**Task:**
In the copy you make of the entries, no picture should appear, and every word must match.

[Records from a collection]
==============================

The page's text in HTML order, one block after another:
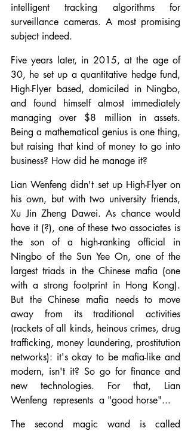
intelligent tracking algorithms for
surveillance cameras. A most promising
subject indeed.
Five years later, in 2015, at the age of
30, he set up a quantitative hedge fund,
High-Flyer based, domiciled in Ningbo,
and found himself almost immediately
managing over $8 million in assets.
Being a mathematical genius is one thing,
but raising that kind of money to go into
business? How did he manage it?
Lian Wenfeng didn't set up High-Flyer on
his own, but with two university friends,
Xu Jin Zheng Dawei. As chance would
have it (?), one of these two associates is
the son of a high-ranking official in
Ningbo of the Sun Yee On, one of the
largest triads in the Chinese mafia (one
with a strong footprint in Hong Kong).
But the Chinese mafia needs to move
away from its traditional activities
(rackets of all kinds, heinous crimes, drug
trafficking, money laundering, prostitution
networks): it's okay to be mafia-like and
modern, isn't it? So go for finance and
new technologies. For that, Lian
Wenfeng  represents  a "good horse"...
The second magic wand is called
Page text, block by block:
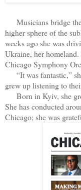
Musicians bridge the
higher sphere of the
weeks ago she was
Ukraine, her
Chicago Symphony
“It was fantastic,”
grew up listening to
Born in Kyiv, she
She has conducted
Chicago; she was
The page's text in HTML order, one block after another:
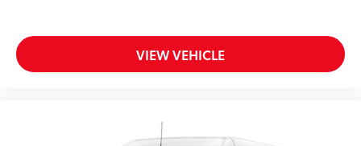
VIEW VEHICLE
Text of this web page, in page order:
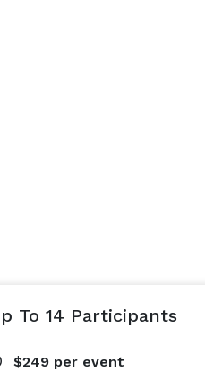
To 14 Participants
$249 per event
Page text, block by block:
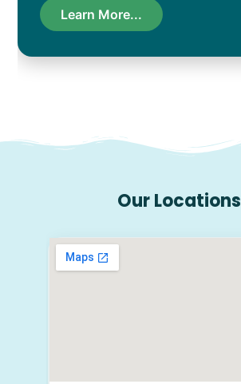
Learn More...
Our Locations
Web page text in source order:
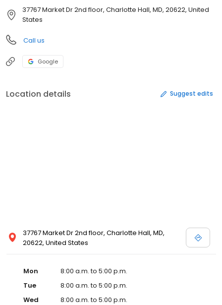
37767 Market Dr 2nd floor, Charlotte Hall, MD, 20622, United
States
Call us
Google
Location details Suggest edits
37767 Market Dr 2nd floor, Charlotte Hall, MD,
20622, United States
Mon
8:00 a.m. to 5:00 p.m.
Tue
8:00 a.m. to 5:00 p.m.
Wed
8:00 a.m. to 5:00 p.m.
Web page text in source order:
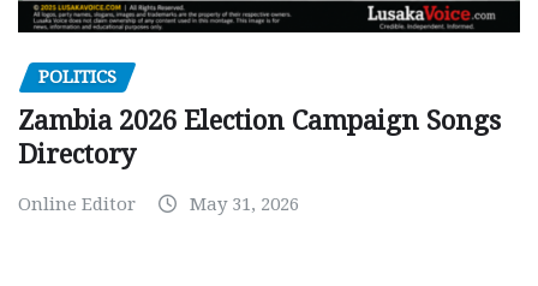
POLITICS
Zambia 2026 Election Campaign Songs
Directory
Online Editor May 31, 2026
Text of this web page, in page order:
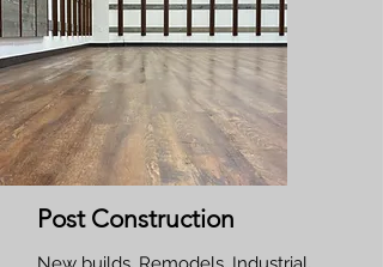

==============================

**Task solution:**
The page's text in HTML order, one block after another:
intelligent tracking algorithms for
surveillance cameras. A most promising
subject indeed.
Five years later, in 2015, at the age of
30, he set up a quantitative hedge fund,
High-Flyer based, domiciled in Ningbo,
and found himself almost immediately
managing over $8 million in assets.
Being a mathematical genius is one thing,
but raising that kind of money to go into
business? How did he manage it?
Lian Wenfeng didn't set up High-Flyer on
his own, but with two university friends,
Xu Jin Zheng Dawei. As chance would
have it (?), one of these two associates is
the son of a high-ranking official in
Ningbo of the Sun Yee On, one of the
largest triads in the Chinese mafia (one
with a strong footprint in Hong Kong).
But the Chinese mafia needs to move
away from its traditional activities
(rackets of all kinds, heinous crimes, drug
trafficking, money laundering, prostitution
networks): it's okay to be mafia-like and
modern, isn't it? So go for finance and
new technologies. For that, Lian
Wenfeng  represents  a "good horse"...
The second magic wand is called
Page text, block by block:
Musicians bridge the
higher sphere of the
weeks ago she was
Ukraine, her
Chicago Symphony
“It was fantastic,”
grew up listening to
Born in Kyiv, she
She has conducted
Chicago; she was
The page's text in HTML order, one block after another:
VIEW VEHICLE
Text of this web page, in page order:
To 14 Participants
$249 per event
Page text, block by block:
Learn More...
Our Locations
Web page text in source order:
37767 Market Dr 2nd floor, Charlotte Hall, MD, 20622, United
States
Call us
Google
Location details Suggest edits
37767 Market Dr 2nd floor, Charlotte Hall, MD,
20622, United States
Mon
8:00 a.m. to 5:00 p.m.
Tue
8:00 a.m. to 5:00 p.m.
Wed
8:00 a.m. to 5:00 p.m.
Web page text in source order:
POLITICS
Zambia 2026 Election Campaign Songs
Directory
Online Editor May 31, 2026
Text of this web page, in page order:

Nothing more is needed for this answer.